Write out the records again, exactly. Nothing may be dropped.

[Records from a data source]
▼
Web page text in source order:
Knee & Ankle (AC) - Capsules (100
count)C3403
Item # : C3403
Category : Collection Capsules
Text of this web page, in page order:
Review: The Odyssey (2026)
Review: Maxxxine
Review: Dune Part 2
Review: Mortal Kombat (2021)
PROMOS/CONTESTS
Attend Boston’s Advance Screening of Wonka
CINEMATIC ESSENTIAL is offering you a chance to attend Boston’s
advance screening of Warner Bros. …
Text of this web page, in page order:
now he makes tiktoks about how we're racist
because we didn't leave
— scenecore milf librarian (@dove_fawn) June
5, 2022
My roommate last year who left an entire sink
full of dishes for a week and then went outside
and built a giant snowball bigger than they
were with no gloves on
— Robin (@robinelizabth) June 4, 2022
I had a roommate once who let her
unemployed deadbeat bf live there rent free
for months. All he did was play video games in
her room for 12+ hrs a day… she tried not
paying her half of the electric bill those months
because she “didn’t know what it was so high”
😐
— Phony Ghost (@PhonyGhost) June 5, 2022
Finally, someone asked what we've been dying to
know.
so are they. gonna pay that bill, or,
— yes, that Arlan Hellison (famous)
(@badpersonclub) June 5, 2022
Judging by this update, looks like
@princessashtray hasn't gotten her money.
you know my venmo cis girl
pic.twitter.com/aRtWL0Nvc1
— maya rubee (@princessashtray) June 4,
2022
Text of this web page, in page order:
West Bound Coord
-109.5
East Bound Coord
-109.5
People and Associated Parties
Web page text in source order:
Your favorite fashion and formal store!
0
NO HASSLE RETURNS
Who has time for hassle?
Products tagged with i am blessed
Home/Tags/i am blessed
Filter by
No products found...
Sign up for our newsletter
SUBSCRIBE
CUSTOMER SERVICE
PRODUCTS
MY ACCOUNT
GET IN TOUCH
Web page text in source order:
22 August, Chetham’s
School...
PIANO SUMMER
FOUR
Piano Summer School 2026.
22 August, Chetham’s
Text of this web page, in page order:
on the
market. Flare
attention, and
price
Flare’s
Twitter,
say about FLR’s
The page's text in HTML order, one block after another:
▲
Exercise output —
Web page text in source order:
Knee & Ankle (AC) - Capsules (100
count)C3403
Item # : C3403
Category : Collection Capsules
Text of this web page, in page order:
Review: The Odyssey (2026)
Review: Maxxxine
Review: Dune Part 2
Review: Mortal Kombat (2021)
PROMOS/CONTESTS
Attend Boston’s Advance Screening of Wonka
CINEMATIC ESSENTIAL is offering you a chance to attend Boston’s
advance screening of Warner Bros. …
Text of this web page, in page order:
now he makes tiktoks about how we're racist
because we didn't leave
— scenecore milf librarian (@dove_fawn) June
5, 2022
My roommate last year who left an entire sink
full of dishes for a week and then went outside
and built a giant snowball bigger than they
were with no gloves on
— Robin (@robinelizabth) June 4, 2022
I had a roommate once who let her
unemployed deadbeat bf live there rent free
for months. All he did was play video games in
her room for 12+ hrs a day… she tried not
paying her half of the electric bill those months
because she “didn’t know what it was so high”
😐
— Phony Ghost (@PhonyGhost) June 5, 2022
Finally, someone asked what we've been dying to
know.
so are they. gonna pay that bill, or,
— yes, that Arlan Hellison (famous)
(@badpersonclub) June 5, 2022
Judging by this update, looks like
@princessashtray hasn't gotten her money.
you know my venmo cis girl
pic.twitter.com/aRtWL0Nvc1
— maya rubee (@princessashtray) June 4,
2022
Text of this web page, in page order:
West Bound Coord
-109.5
East Bound Coord
-109.5
People and Associated Parties
Web page text in source order:
Your favorite fashion and formal store!
0
NO HASSLE RETURNS
Who has time for hassle?
Products tagged with i am blessed
Home/Tags/i am blessed
Filter by
No products found...
Sign up for our newsletter
SUBSCRIBE
CUSTOMER SERVICE
PRODUCTS
MY ACCOUNT
GET IN TOUCH
Web page text in source order:
22 August, Chetham’s
School...
PIANO SUMMER
FOUR
Piano Summer School 2026.
22 August, Chetham’s
Text of this web page, in page order:
on the
market. Flare
attention, and
price
Flare’s
Twitter,
say about FLR’s
The page's text in HTML order, one block after another:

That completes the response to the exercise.